◆ **Source data**
****************
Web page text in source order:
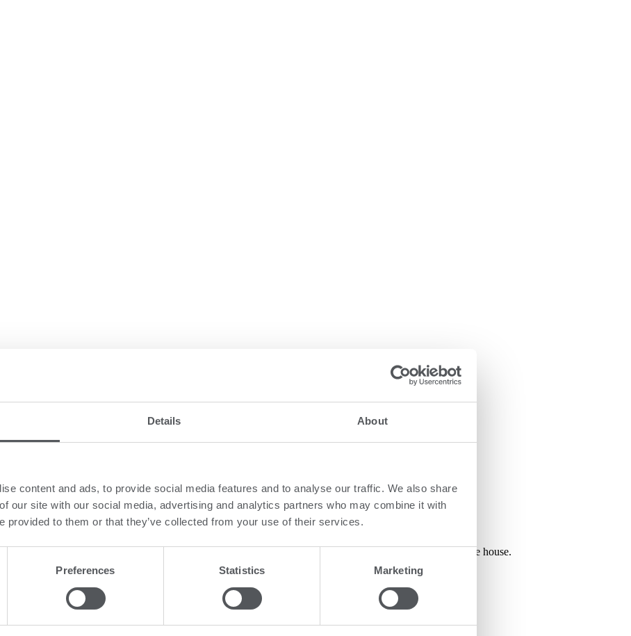
Details About
content and ads, to provide social media features and to analyse our traffic. We also share
our site with our social media, advertising and analytics partners who may combine it with
provided to them or that they’ve collected from your use of their services.
Preferences Statistics Marketing
well-known brands within the three key areas:
baby and children’s apparel since 1946.
apparel, and offer 11 diverse and independent brands in the range of 0-18 years – all unified in one house.
****************
◆ **Activity**
The reply must match the records exactly, apart from the pictures, which are left out.

◆ **Solution to the exercise**
Web page text in source order:
Details About
content and ads, to provide social media features and to analyse our traffic. We also share
our site with our social media, advertising and analytics partners who may combine it with
provided to them or that they’ve collected from your use of their services.
Preferences Statistics Marketing
well-known brands within the three key areas:
baby and children’s apparel since 1946.
apparel, and offer 11 diverse and independent brands in the range of 0-18 years – all unified in one house.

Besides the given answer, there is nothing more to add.